The LR model generates predictions for new data by calculating conditional probabilities related to positive classes based on observed input functions (i.e. \(p(y = 1 |(x_1, x_2, \dots, x_n)\)). If this probability is large to a given threshold (usually 0.5), or the model is classified as class 1. Otherwise, predict class 0. Logistic regression is evaluated for its simplicity and interpretability, but the assumption of a linear relationship between function and logging of target variables is not valid in all cases. The same TF-IDF technology was applied as used by Naive Bayes to prepare training data for LR models.
Bart
Bidirectional encoder representation from a transformer (BERT)12 It is one of the most notable, pre-trained language models in the NLP domain. The innovation in this model lies in the ability to capture the bidirectional context of words in sentences, allowing you to understand the complexity of language, such as nuance, word meaning, and context. As a result, Bert outperforms unidirectional models such as RNN and LSTM in a variety of NLP tasks, including sentiment analysis, answering questions, language translation, and text summary.
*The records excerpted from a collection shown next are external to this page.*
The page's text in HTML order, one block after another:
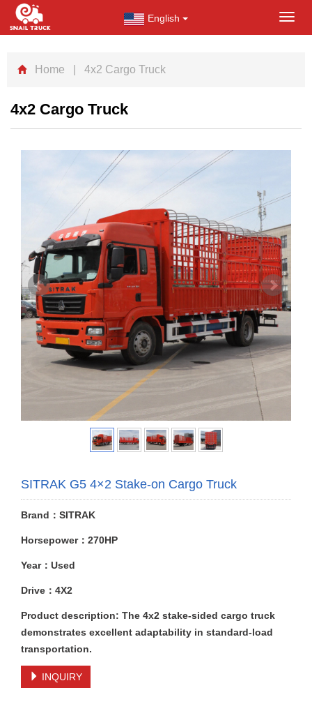
English
Home | 4x2 Cargo Truck
4x2 Cargo Truck
SITRAK G5 4×2 Stake-on Cargo Truck
Brand：SITRAK
Horsepower：270HP
Year：Used
Drive：4X2
Product description: The 4x2 stake-sided cargo truck
demonstrates excellent adaptability in standard-load
transportation.
INQUIRY
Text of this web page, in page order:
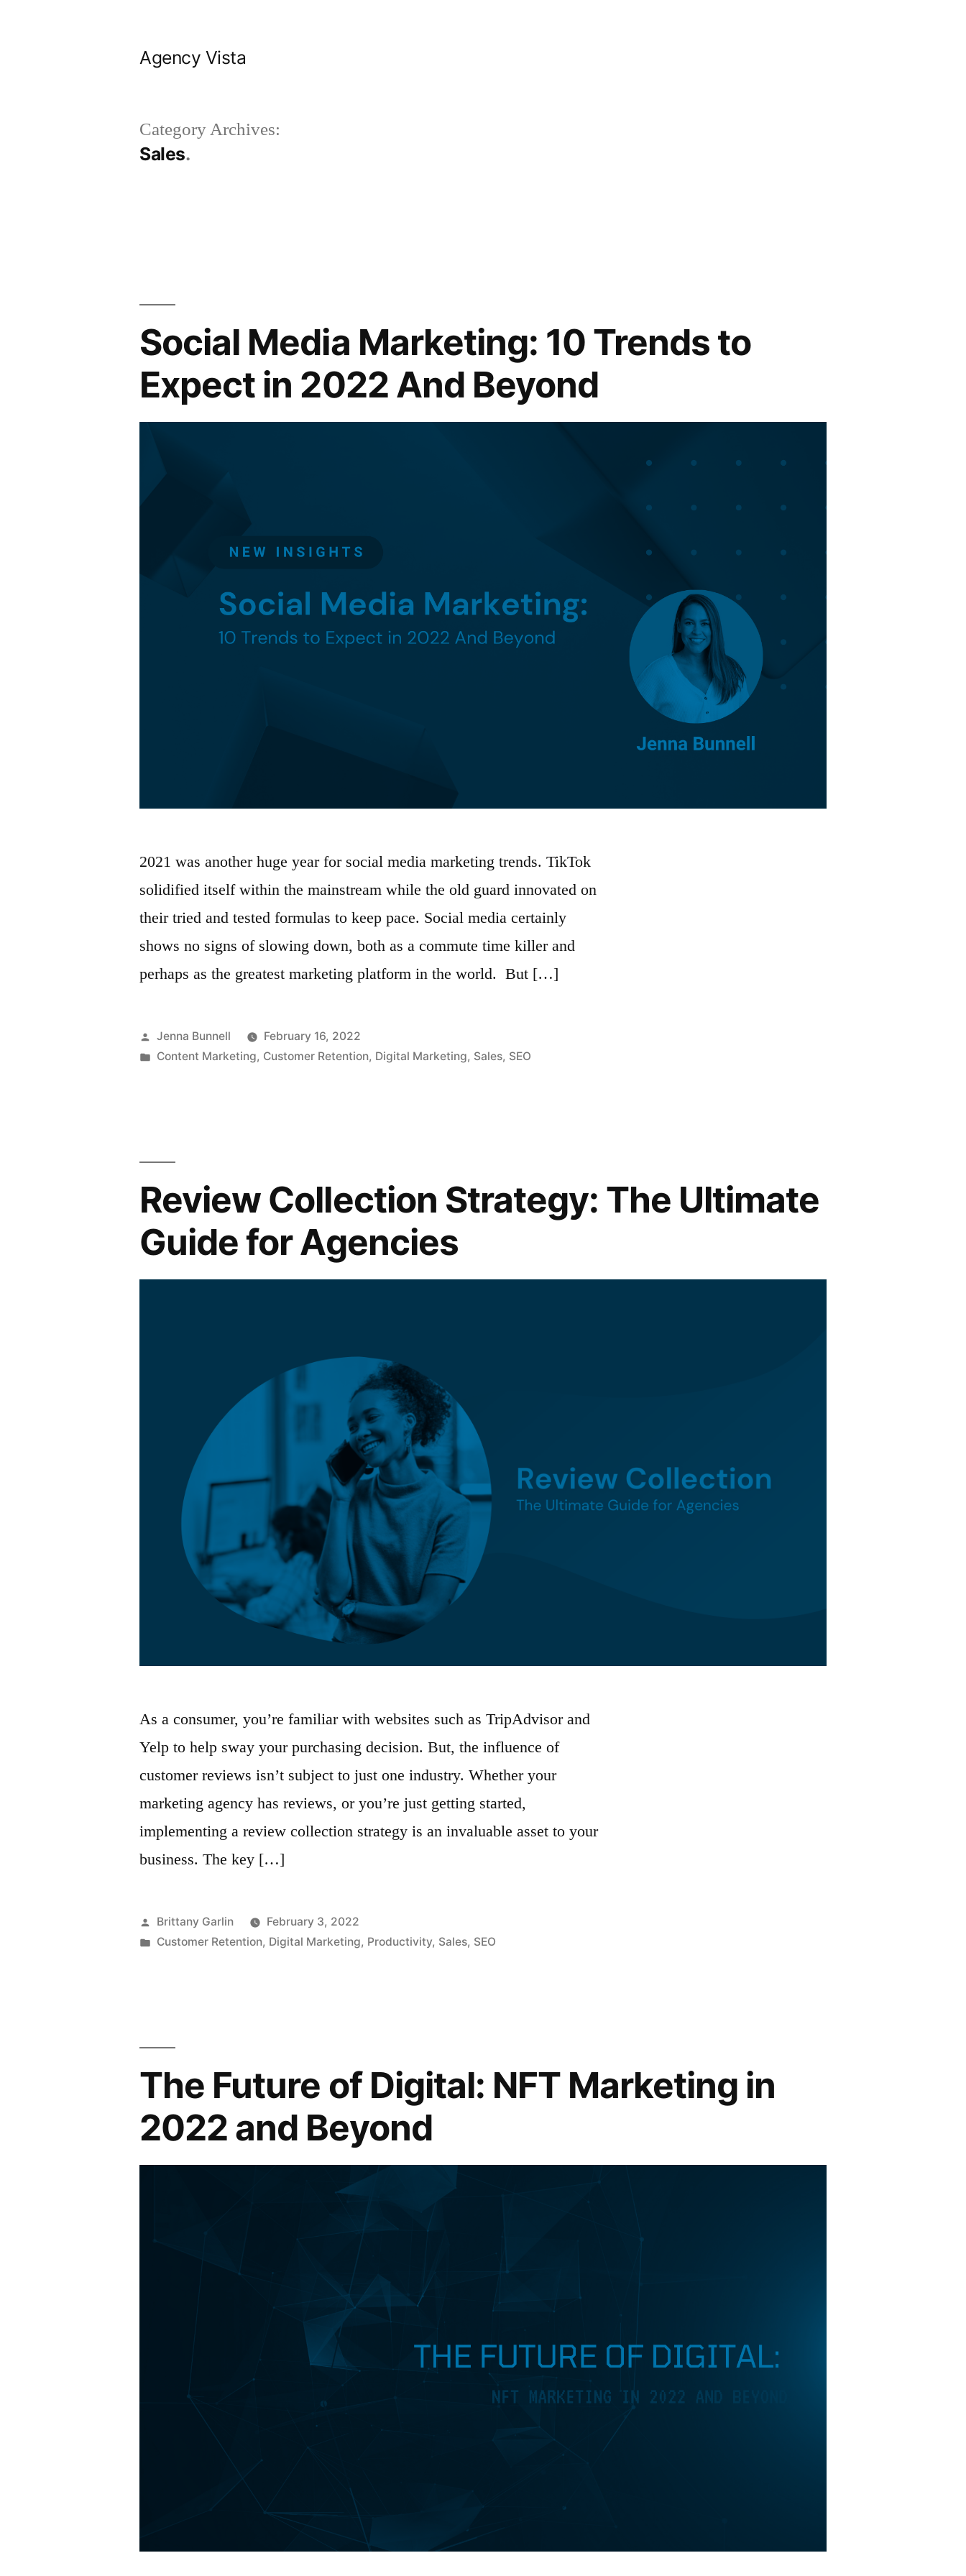
Agency Vista
Category Archives:
Sales
Social Media Marketing: 10 Trends to
Expect in 2022 And Beyond
2021 was another huge year for social media marketing trends. TikTok
solidified itself within the mainstream while the old guard innovated on
their tried and tested formulas to keep pace. Social media certainly
shows no signs of slowing down, both as a commute time killer and
perhaps as the greatest marketing platform in the world. But […]
Posted
by
Jenna Bunnell
February 16, 2022
Posted
Content Marketing, Customer Retention, Digital Marketing, Sales, SEO
Review Collection Strategy: The Ultimate
Guide for Agencies
As a consumer, you’re familiar with websites such as TripAdvisor and
Yelp to help sway your purchasing decision. But, the influence of
customer reviews isn’t subject to just one industry. Whether your
marketing agency has reviews, or you’re just getting started,
implementing a review collection strategy is an invaluable asset to your
business. The key […]
Posted
by
Brittany Garlin
February 3, 2022
Posted
Customer Retention, Digital Marketing, Productivity, Sales, SEO
The Future of Digital: NFT Marketing in
2022 and Beyond
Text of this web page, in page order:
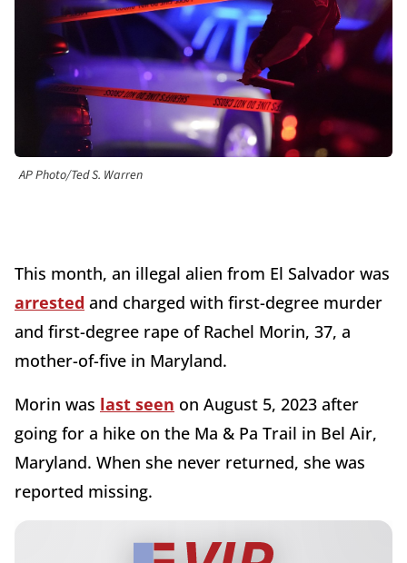
AP Photo/Ted S. Warren
This month, an illegal alien from El Salvador was
arrested and charged with first-degree murder
and first-degree rape of Rachel Morin, 37, a
mother-of-five in Maryland.
Morin was last seen on August 5, 2023 after
going for a hike on the Ma & Pa Trail in Bel Air,
Maryland. When she never returned, she was
reported missing.

Bert's architecture is built on a transformer model35which introduced the concept of self-service mechanisms. These mechanisms allow Bert to assign different levels of importance to different words in a sentence, facilitating extraction of important information and contexts. Bert's pre-training involves two important tasks: masked language modeling and prediction of the next statement. In the former, Bert learns to predict missing words in sentences, and forces them to understand the relationships between words in the context. In the latter, Bert learns to determine whether a pair of statements logically follows each other, and to grasp document-level context.
One unique feature of Bert is that it allows you to fine-tune it to specific NLP tasks with relatively small amounts of task-specific data. This adaptability makes Bert an option for researchers and developers of a variety of applications36,37,38,39. In this study, we fine-tuned models missing from pre-trained Bert bases with a dropout rate of 55% in the final layer. This dropout level was empirically selected.
Distilbert
Distilbert13 It's a variant of the Bert model35is designed to be more compact and computationally efficient while maintaining comparable performance. Distilbert is built on the same transformer architecture as BERT and uses a stack of transformer encoder layers to process and encode input text data. The output is then used for various downstream NLP tasks, such as text classification, sentiment analysis, and named entity recognition.
The main innovation at Distilbert is the use of knowledge distillation. This involves training smaller “distillation” models to mimic the behavior of more trained models. Distilbert is trained to mimic Bert's output, achieving compactness and efficiency by reducing the number of parameters compared to Bert. Typically, 40% less parameters make training and classifying examples faster, but much of Bert's performance is preserved. This gives you the priority option for situations with constrained computational resources, such as deploying the NLP model in resource-limited environments. Similar to the Bert model, we trained the Distilbert model by applying a dropout rate of 55% to the final hidden layer.